DATASET RECORDS:
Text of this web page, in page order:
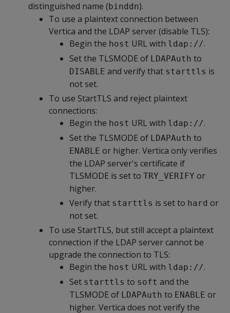
distinguished name ( binddn).
To use a plaintext connection between
Vertica and the LDAP server (disable TLS):
Begin the host URL with ldap://.
Set the TLSMODE of LDAPAuth to
DISABLE and verify that starttls is
not set.
To use StartTLS and reject plaintext
connections:
Begin the host URL with ldap://.
Set the TLSMODE of LDAPAuth to
ENABLE or higher. Vertica only verifies
the LDAP server's certificate if
TLSMODE is set to TRY_VERIFY or
higher.
Verify that starttls is set to hard or
not set.
To use StartTLS, but still accept a plaintext
connection if the LDAP server cannot be
upgrade the connection to TLS:
Begin the host URL with ldap://.
Set starttls to soft and the
TLSMODE of LDAPAuth to ENABLE or
higher. Vertica does not verify the

YOUR GOAL: Pictures stay out of this copy; write out the entries above exactly.

ANSWER SECTION:
Text of this web page, in page order:
distinguished name ( binddn).
To use a plaintext connection between
Vertica and the LDAP server (disable TLS):
Begin the host URL with ldap://.
Set the TLSMODE of LDAPAuth to
DISABLE and verify that starttls is
not set.
To use StartTLS and reject plaintext
connections:
Begin the host URL with ldap://.
Set the TLSMODE of LDAPAuth to
ENABLE or higher. Vertica only verifies
the LDAP server's certificate if
TLSMODE is set to TRY_VERIFY or
higher.
Verify that starttls is set to hard or
not set.
To use StartTLS, but still accept a plaintext
connection if the LDAP server cannot be
upgrade the connection to TLS:
Begin the host URL with ldap://.
Set starttls to soft and the
TLSMODE of LDAPAuth to ENABLE or
higher. Vertica does not verify the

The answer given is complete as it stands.